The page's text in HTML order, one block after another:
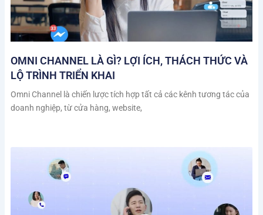
OMNI CHANNEL LÀ GÌ? LỢI ÍCH, THÁCH THỨC VÀ
LỘ TRÌNH TRIỂN KHAI
Omni Channel là chiến lược tích hợp tất cả các kênh tương tác của
doanh nghiệp, từ cửa hàng, website,
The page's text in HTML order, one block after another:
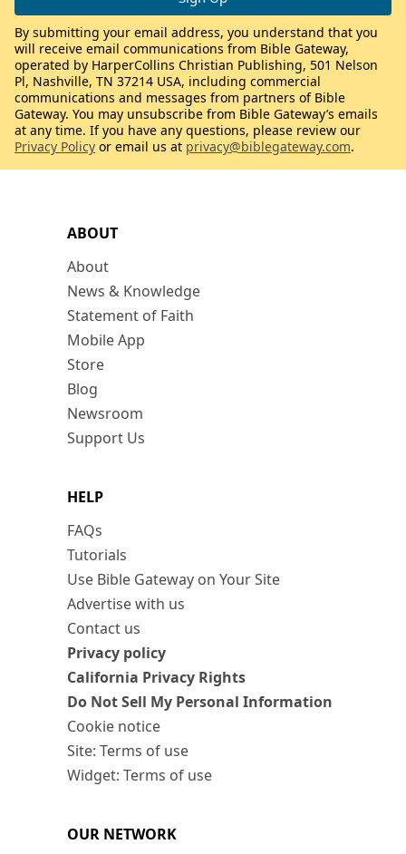
ABOUT
About
News & Knowledge
Statement of Faith
Mobile App
Store
Blog
Newsroom
Support Us
HELP
FAQs
Tutorials
Use Bible Gateway on Your Site
Advertise with us
Contact us
Privacy policy
California Privacy Rights
Do Not Sell My Personal Information
Cookie notice
Site: Terms of use
Widget: Terms of use
OUR NETWORK
By submitting your email address, you understand that you
will receive email communications from Bible Gateway,
operated by HarperCollins Christian Publishing, 501 Nelson
Pl, Nashville, TN 37214 USA, including commercial
communications and messages from partners of Bible
Gateway. You may unsubscribe from Bible Gateway’s emails
at any time. If you have any questions, please review our
Privacy Policy or email us at privacy@biblegateway.com.

* * * * * * * * *

TASK REQUIREMENTS:
Beginning with the line containing "Advertise with us", repeat each line of the listing above, exactly, through the last one, and stop there.

RESPONSE BELOW:
Advertise with us
Contact us
Privacy policy
California Privacy Rights
Do Not Sell My Personal Information
Cookie notice
Site: Terms of use
Widget: Terms of use
OUR NETWORK
By submitting your email address, you understand that you
will receive email communications from Bible Gateway,
operated by HarperCollins Christian Publishing, 501 Nelson
Pl, Nashville, TN 37214 USA, including commercial
communications and messages from partners of Bible
Gateway. You may unsubscribe from Bible Gateway’s emails
at any time. If you have any questions, please review our
Privacy Policy or email us at privacy@biblegateway.com.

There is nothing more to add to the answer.